Exercise instructions
The records below are to be restated word for word, with their images omitted.

Collected data entries

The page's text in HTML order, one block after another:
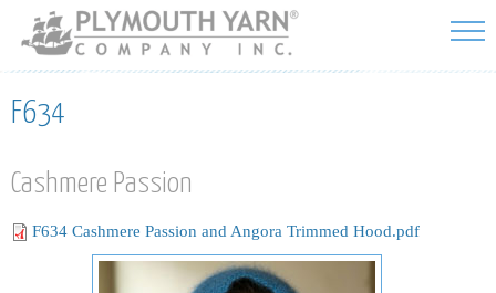
Skip to
main
content
F634
Cashmere Passion
F634 Cashmere Passion and Angora Trimmed Hood.pdf
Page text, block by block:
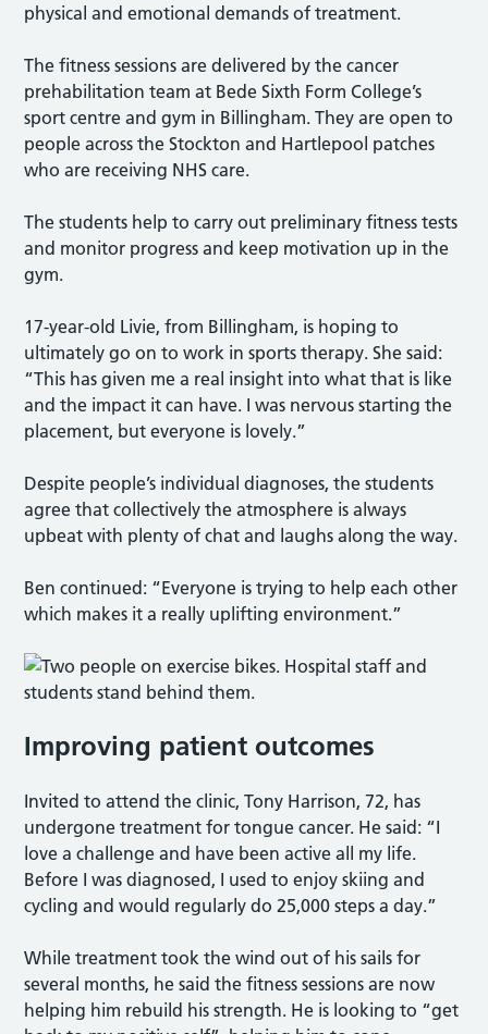
physical and emotional demands of treatment.
The fitness sessions are delivered by the cancer
prehabilitation team at Bede Sixth Form College’s
sport centre and gym in Billingham. They are open to
people across the Stockton and Hartlepool patches
who are receiving NHS care.
The students help to carry out preliminary fitness tests
and monitor progress and keep motivation up in the
gym.
17-year-old Livie, from Billingham, is hoping to
ultimately go on to work in sports therapy. She said:
“This has given me a real insight into what that is like
and the impact it can have. I was nervous starting the
placement, but everyone is lovely.”
Despite people’s individual diagnoses, the students
agree that collectively the atmosphere is always
upbeat with plenty of chat and laughs along the way.
Ben continued: “Everyone is trying to help each other
which makes it a really uplifting environment.”
Improving patient outcomes
Invited to attend the clinic, Tony Harrison, 72, has
undergone treatment for tongue cancer. He said: “I
love a challenge and have been active all my life.
Before I was diagnosed, I used to enjoy skiing and
cycling and would regularly do 25,000 steps a day.”
While treatment took the wind out of his sails for
several months, he said the fitness sessions are now
helping him rebuild his strength. He is looking to “get
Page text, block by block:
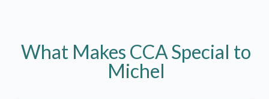
What Makes CCASpecial to
Michel
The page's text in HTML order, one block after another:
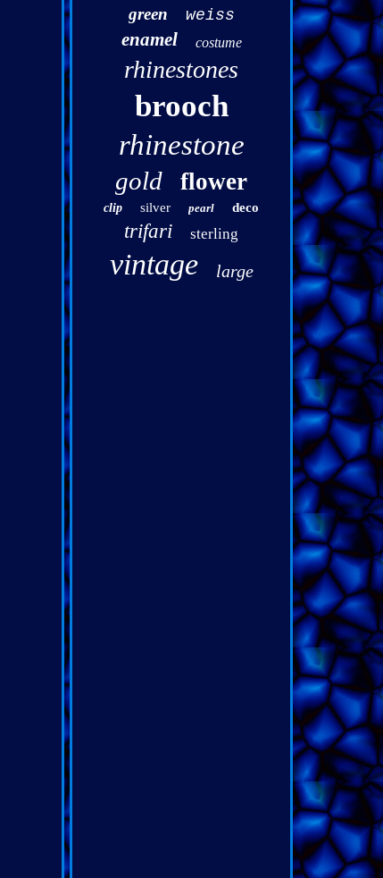
green weiss
enamel costume
rhinestones
brooch
rhinestone
gold flower
clip silver pearl deco
trifari sterling
vintage large
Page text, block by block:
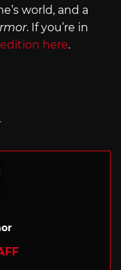
world, and a
. If you’re in
here.
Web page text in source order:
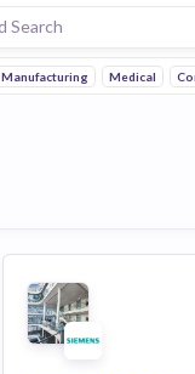
Manufacturing Medical
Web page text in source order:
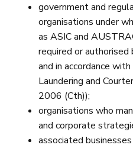
government and
organisations under
as ASIC and
required or
and in accordance
Laundering and
2006 (Cth));
organisations who
and corporate
associated
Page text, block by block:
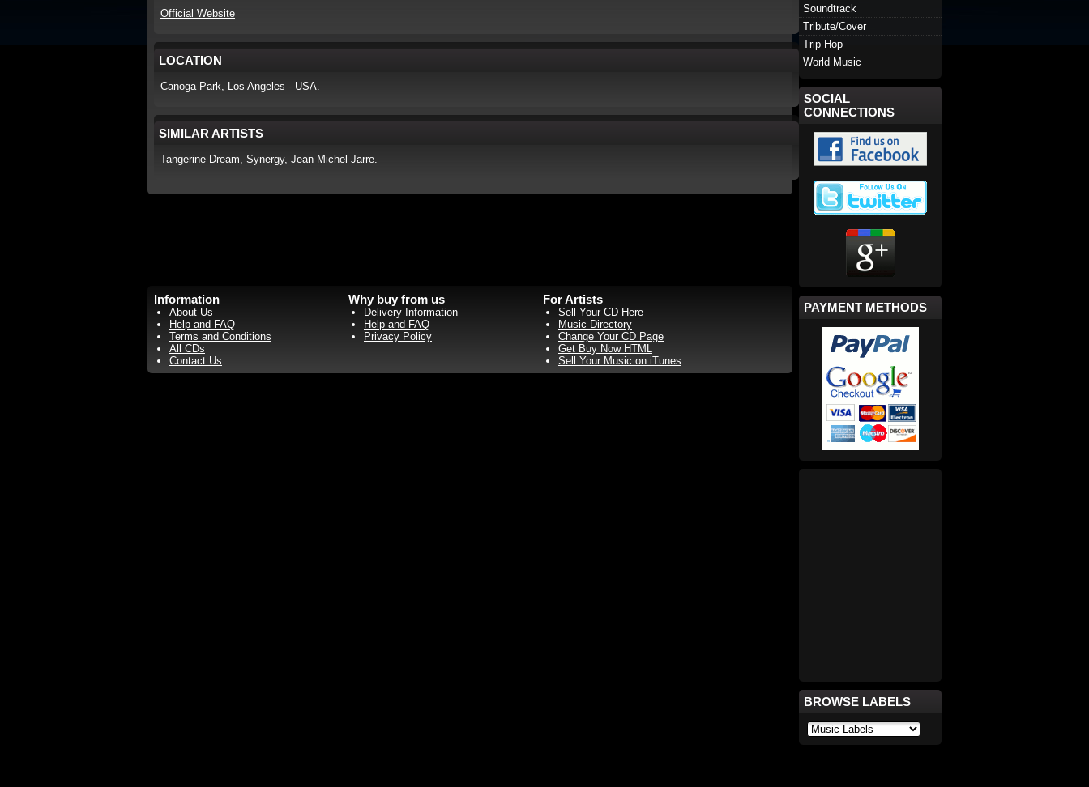
Official Website
LOCATION
Canoga Park, Los Angeles - USA.
SIMILAR ARTISTS
Tangerine Dream, Synergy, Jean Michel Jarre.
Information
About Us
Help and FAQ
Terms and Conditions
All CDs
Contact Us
Why buy from us
Delivery Information
Help and FAQ
Privacy Policy
For Artists
Sell Your CD Here
Music Directory
Change Your CD Page
Get Buy Now HTML
Sell Your Music on iTunes
Soundtrack
Tribute/Cover
Trip Hop
World Music
SOCIAL
CONNECTIONS
PAYMENT METHODS
BROWSE LABELS
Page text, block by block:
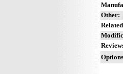
Other:
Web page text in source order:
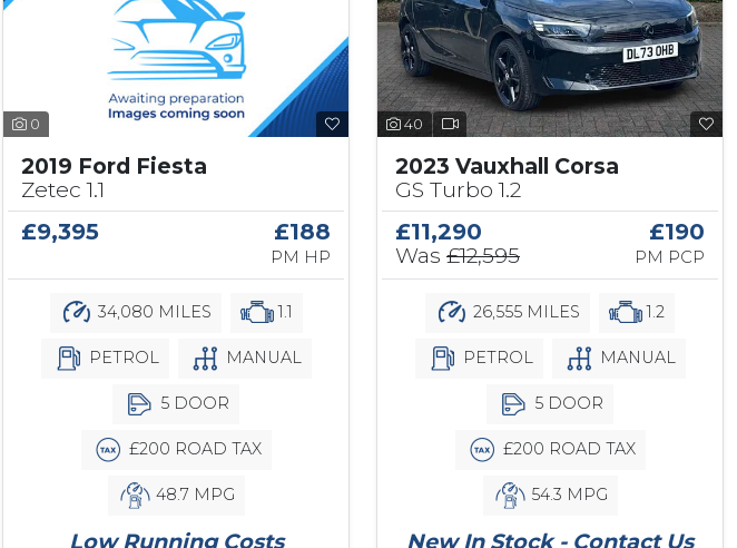
0
2019 Ford Fiesta
Zetec 1.1
£9,395
£188
PM HP
34,080 MILES 1.1
PETROL MANUAL
5 DOOR
£200 ROAD TAX
48.7 MPG
Low Running Costs
40
2023 Vauxhall Corsa
GS Turbo 1.2
£11,290
Was £12,595
£190
PM PCP
26,555 MILES 1.2
PETROL MANUAL
5 DOOR
£200 ROAD TAX
54.3 MPG
New In Stock - Contact Us
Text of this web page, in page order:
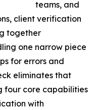
teams, and
client verification
together
one narrow piece
for errors and
eliminates that
four core capabilities
with
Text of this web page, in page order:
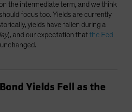
the intermediate term, and we think
focus too. Yields are currently
yields have fallen during a
), and our expectation thatthe Fed
Yields Fell as the
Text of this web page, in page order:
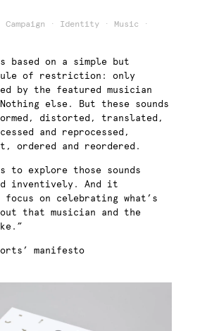
· Identity · Music ·
based on a simple but
rule of restriction: only
by the featured musician
else. But these sounds
distorted, translated,
and reprocessed,
ordered and reordered.
to explore those sounds
inventively. And it
focus on celebrating what’s
that musician and the
manifesto
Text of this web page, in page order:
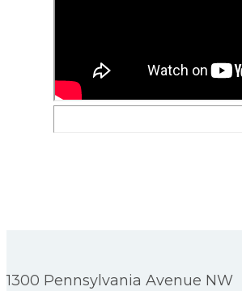
1300 Pennsylvania Avenue NW
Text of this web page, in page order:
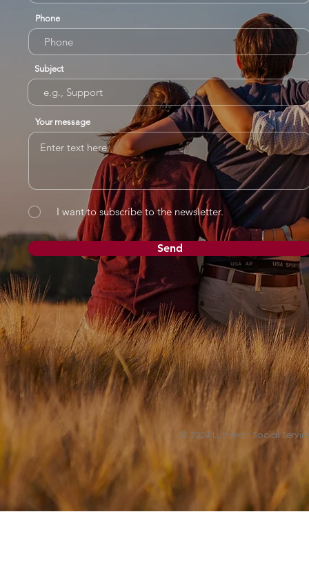
Phone
Subject
Your message
I want to subscribe to the newsletter.
Send
© 2024 Lutheran Social

Result of this exercise
The page's text in HTML order, one block after another:
Skip to
main
content
F634
Cashmere Passion
F634 Cashmere Passion and Angora Trimmed Hood.pdf
Page text, block by block:
physical and emotional demands of treatment.
The fitness sessions are delivered by the cancer
prehabilitation team at Bede Sixth Form College’s
sport centre and gym in Billingham. They are open to
people across the Stockton and Hartlepool patches
who are receiving NHS care.
The students help to carry out preliminary fitness tests
and monitor progress and keep motivation up in the
gym.
17-year-old Livie, from Billingham, is hoping to
ultimately go on to work in sports therapy. She said:
“This has given me a real insight into what that is like
and the impact it can have. I was nervous starting the
placement, but everyone is lovely.”
Despite people’s individual diagnoses, the students
agree that collectively the atmosphere is always
upbeat with plenty of chat and laughs along the way.
Ben continued: “Everyone is trying to help each other
which makes it a really uplifting environment.”
Improving patient outcomes
Invited to attend the clinic, Tony Harrison, 72, has
undergone treatment for tongue cancer. He said: “I
love a challenge and have been active all my life.
Before I was diagnosed, I used to enjoy skiing and
cycling and would regularly do 25,000 steps a day.”
While treatment took the wind out of his sails for
several months, he said the fitness sessions are now
helping him rebuild his strength. He is looking to “get
Page text, block by block:
What Makes CCASpecial to
Michel
The page's text in HTML order, one block after another:
green weiss
enamel costume
rhinestones
brooch
rhinestone
gold flower
clip silver pearl deco
trifari sterling
vintage large
Page text, block by block:
world, and a
. If you’re in
here.
Web page text in source order:
Manufacturing Medical
Web page text in source order:
government and
organisations under
as ASIC and
required or
and in accordance
Laundering and
2006 (Cth));
organisations who
and corporate
associated
Page text, block by block:
Official Website
LOCATION
Canoga Park, Los Angeles - USA.
SIMILAR ARTISTS
Tangerine Dream, Synergy, Jean Michel Jarre.
Information
About Us
Help and FAQ
Terms and Conditions
All CDs
Contact Us
Why buy from us
Delivery Information
Help and FAQ
Privacy Policy
For Artists
Sell Your CD Here
Music Directory
Change Your CD Page
Get Buy Now HTML
Sell Your Music on iTunes
Soundtrack
Tribute/Cover
Trip Hop
World Music
SOCIAL
CONNECTIONS
PAYMENT METHODS
BROWSE LABELS
Page text, block by block:
Other:
Web page text in source order:
0
2019 Ford Fiesta
Zetec 1.1
£9,395
£188
PM HP
34,080 MILES 1.1
PETROL MANUAL
5 DOOR
£200 ROAD TAX
48.7 MPG
Low Running Costs
40
2023 Vauxhall Corsa
GS Turbo 1.2
£11,290
Was £12,595
£190
PM PCP
26,555 MILES 1.2
PETROL MANUAL
5 DOOR
£200 ROAD TAX
54.3 MPG
New In Stock - Contact Us
Text of this web page, in page order:
teams, and
client verification
together
one narrow piece
for errors and
eliminates that
four core capabilities
with
Text of this web page, in page order:
the intermediate term, and we think
focus too. Yields are currently
yields have fallen during a
), and our expectation thatthe Fed
Yields Fell as the
Text of this web page, in page order:
· Identity · Music ·
based on a simple but
rule of restriction: only
by the featured musician
else. But these sounds
distorted, translated,
and reprocessed,
ordered and reordered.
to explore those sounds
inventively. And it
focus on celebrating what’s
that musician and the
manifesto
Text of this web page, in page order:
1300 Pennsylvania Avenue NW
Text of this web page, in page order:
Phone
Subject
Your message
I want to subscribe to the newsletter.
Send
© 2024 Lutheran Social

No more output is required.